As Mother's Day approaches, I'm thinking of my mother. She was the best gardener I ever knew -- a magician at starting seeds and someone with a real sense of garden design.

She loved a hosta called Royal Standard. It's big, with clear green leaves. In August, it bears white flowers that smell like lilies. She called it "The Queen of the Hostas" and grew it in both shade and burning sun. It did well in both places as long as it got enough water. When I bought a house I dug divisions from her yard, and now the Royal Standards all over my yard remind me of her.

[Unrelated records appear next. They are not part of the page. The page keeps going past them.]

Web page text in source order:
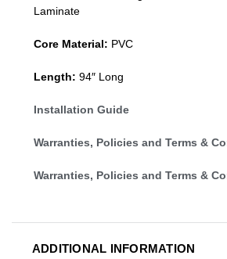
Laminate
Core Material: PVC
Length: 94″ Long
Installation Guide
Warranties, Policies and Terms &
Warranties, Policies and Terms &
ADDITIONAL INFORMATION
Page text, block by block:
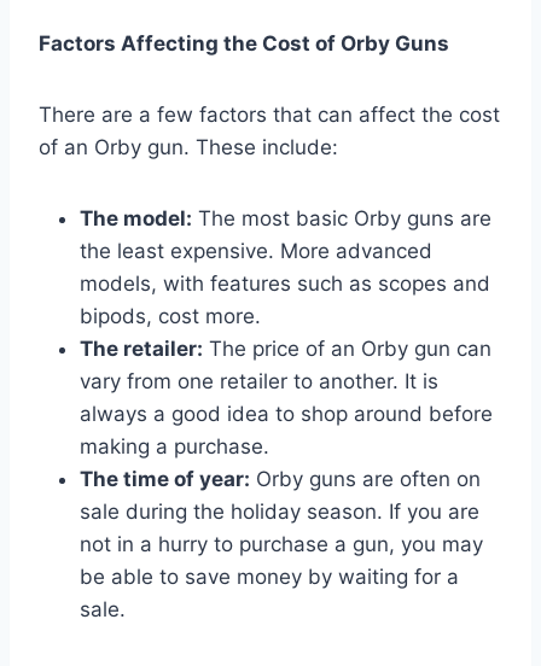
Factors Affecting the Cost of Orby Guns
There are a few factors that can affect the cost
of an Orby gun. These include:
The model: The most basic Orby guns are
the least expensive. More advanced
models, with features such as scopes and
bipods, cost more.
The retailer: The price of an Orby gun can
vary from one retailer to another. It is
always a good idea to shop around before
making a purchase.
The time of year: Orby guns are often on
sale during the holiday season. If you are
not in a hurry to purchase a gun, you may
be able to save money by waiting for a
sale.
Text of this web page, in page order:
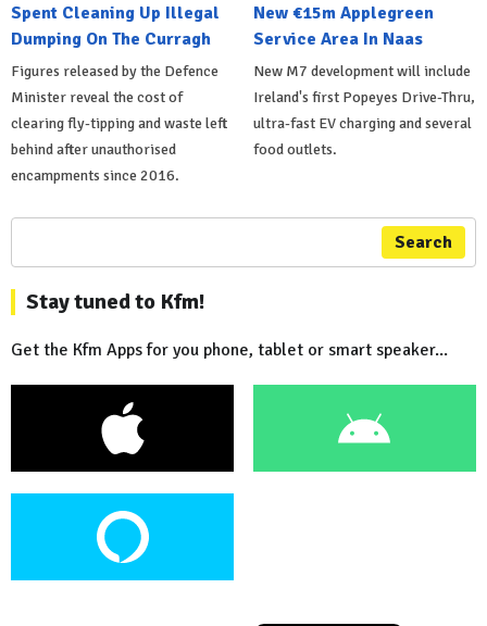
Spent Cleaning Up Illegal
Dumping On The Curragh
Figures released by the Defence
Minister reveal the cost of
clearing fly-tipping and waste left
behind after unauthorised
encampments since 2016.
New €15m Applegreen
Service Area In Naas
New M7 development will include
Ireland's first Popeyes Drive-Thru,
ultra-fast EV charging and several
food outlets.
Search
Stay tuned to Kfm!
Get the Kfm Apps for you phone, tablet or smart speaker...
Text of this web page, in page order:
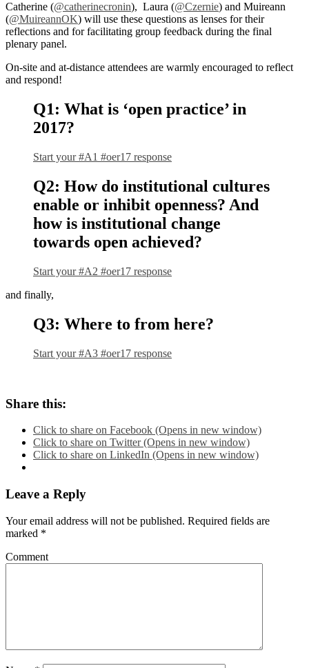
Catherine (@catherinecronin), Laura (@Czernie) and Muireann
(@MuireannOK) will use these questions as lenses for their
reflections and for facilitating group feedback during the final
plenary panel.
On-site and at-distance attendees are warmly encouraged to reflect
and respond!
Q1: What is ‘open practice’ in
2017?
Start your #A1 #oer17 response
Q2: How do institutional cultures
enable or inhibit openness? And
how is institutional change
towards open achieved?
Start your #A2 #oer17 response
and finally,
Q3: Where to from here?
Start your #A3 #oer17 response
Share this:
Click to share on Facebook (Opens in new window)
Click to share on Twitter (Opens in new window)
Click to share on LinkedIn (Opens in new window)
Leave a Reply
Your email address will not be published. Required fields are
marked *
Comment
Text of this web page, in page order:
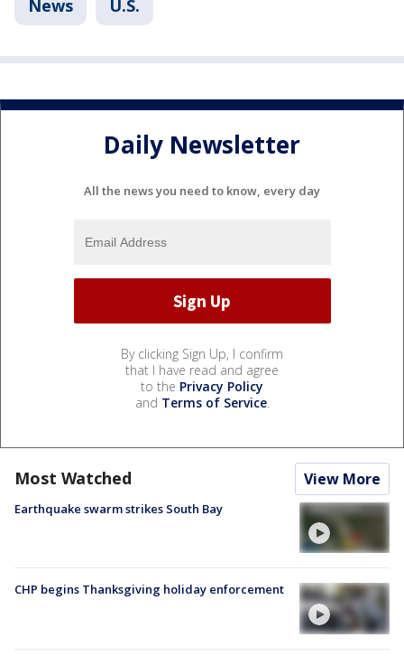
News U.S.
Daily Newsletter
All the news you need to know, every day
By clicking Sign Up, I confirm
that I have read and agree
to the Privacy Policy
and Terms of Service.
Most Watched View More
Earthquake swarm strikes South Bay
CHP begins Thanksgiving holiday enforcement
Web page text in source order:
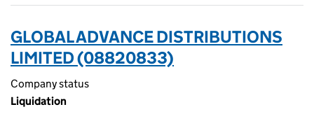
GLOBAL ADVANCE DISTRIBUTIONS
LIMITED (08820833)
Company status
Liquidation
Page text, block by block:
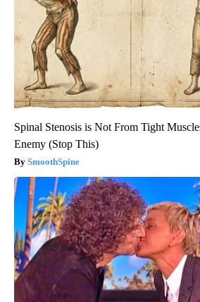
Spinal Stenosis is Not From Tight
Enemy (Stop This)
SmoothSpine

She also grew forget-me-nots and "Blue Butterfly" delphinium, neither of which will tolerate the heavy river soil I have in my yard. And feverfew, bringing the original plant back from Connecticut. She had charmed the caretaker of the Harriet Beecher Stowe garden into digging a tiny plant for her and held the sagging transplant in her hands on the plane ride home. Descendants of that parent plant grow in dozens of Minnesota gardens now, spread by plant sales and gifts. (Royal Standard and feverfew with tiny white flowers are in the picture on the left.).

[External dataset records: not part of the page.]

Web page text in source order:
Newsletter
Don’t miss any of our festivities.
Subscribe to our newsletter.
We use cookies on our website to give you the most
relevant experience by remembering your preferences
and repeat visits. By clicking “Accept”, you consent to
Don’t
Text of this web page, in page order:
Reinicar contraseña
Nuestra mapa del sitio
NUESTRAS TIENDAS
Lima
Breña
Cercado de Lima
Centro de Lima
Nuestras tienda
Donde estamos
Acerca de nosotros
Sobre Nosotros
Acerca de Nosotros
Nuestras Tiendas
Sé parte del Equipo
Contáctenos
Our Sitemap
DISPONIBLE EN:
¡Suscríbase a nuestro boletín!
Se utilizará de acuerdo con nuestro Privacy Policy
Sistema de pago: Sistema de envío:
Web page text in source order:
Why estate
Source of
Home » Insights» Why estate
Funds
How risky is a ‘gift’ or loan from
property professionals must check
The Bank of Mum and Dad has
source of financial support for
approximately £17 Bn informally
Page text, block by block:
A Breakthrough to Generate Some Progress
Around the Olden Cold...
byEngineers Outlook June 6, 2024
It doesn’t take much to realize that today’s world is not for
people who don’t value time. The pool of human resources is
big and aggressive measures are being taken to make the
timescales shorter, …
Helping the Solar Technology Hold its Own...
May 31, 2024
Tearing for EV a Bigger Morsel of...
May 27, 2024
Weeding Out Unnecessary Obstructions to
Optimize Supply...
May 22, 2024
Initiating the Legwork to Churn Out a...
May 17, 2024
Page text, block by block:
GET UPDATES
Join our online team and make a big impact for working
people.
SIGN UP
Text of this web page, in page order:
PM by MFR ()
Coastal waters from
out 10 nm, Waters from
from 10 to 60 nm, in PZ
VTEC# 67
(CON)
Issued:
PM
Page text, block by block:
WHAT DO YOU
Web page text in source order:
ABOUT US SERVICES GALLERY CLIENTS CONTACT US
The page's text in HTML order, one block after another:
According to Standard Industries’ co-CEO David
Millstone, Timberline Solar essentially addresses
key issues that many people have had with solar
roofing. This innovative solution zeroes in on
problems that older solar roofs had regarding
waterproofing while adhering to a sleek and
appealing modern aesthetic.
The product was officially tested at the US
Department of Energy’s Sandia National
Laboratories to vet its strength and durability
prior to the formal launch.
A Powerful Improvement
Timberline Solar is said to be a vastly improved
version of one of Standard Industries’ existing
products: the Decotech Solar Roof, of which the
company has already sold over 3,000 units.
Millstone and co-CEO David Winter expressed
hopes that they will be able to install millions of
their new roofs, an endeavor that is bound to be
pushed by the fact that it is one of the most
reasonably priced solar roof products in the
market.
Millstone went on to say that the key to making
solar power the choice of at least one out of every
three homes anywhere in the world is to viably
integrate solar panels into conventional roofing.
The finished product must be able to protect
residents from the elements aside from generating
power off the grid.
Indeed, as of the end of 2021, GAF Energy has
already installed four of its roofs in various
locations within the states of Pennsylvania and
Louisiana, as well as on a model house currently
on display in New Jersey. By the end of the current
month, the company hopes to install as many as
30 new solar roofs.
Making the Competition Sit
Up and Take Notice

When I see a big coleus, I think of my father, who loved the colorful foliage. And when I see clematis I think of my grandmother. She grew enormous clematis in her garden in England. Her great-uncle, H.F. Young, was a plantsman in England and a purple clematis bears his name. I saw it in a Minneapolis nursery this weekend. Years ago I bought "H.F. Young" for my mother, but that was one plant that even she could not keep thriving in hot Minnesota summers. She finally dug it out and tossed it.

My yard was on a neighborhood garden tour a few years ago. When I talked about Royal Standard, a woman I didn't know said she had one of the cultivar's parent plants growing in her yard. A day later, a hosta with fat green leaves showed up at my back door.

I have no idea who she was and never got a chance to thank her, but I think of her whenever I see that wonderful plant.

Your turn! What plants remind you of certain people? Do you grow a plant just for the personal association it has for you?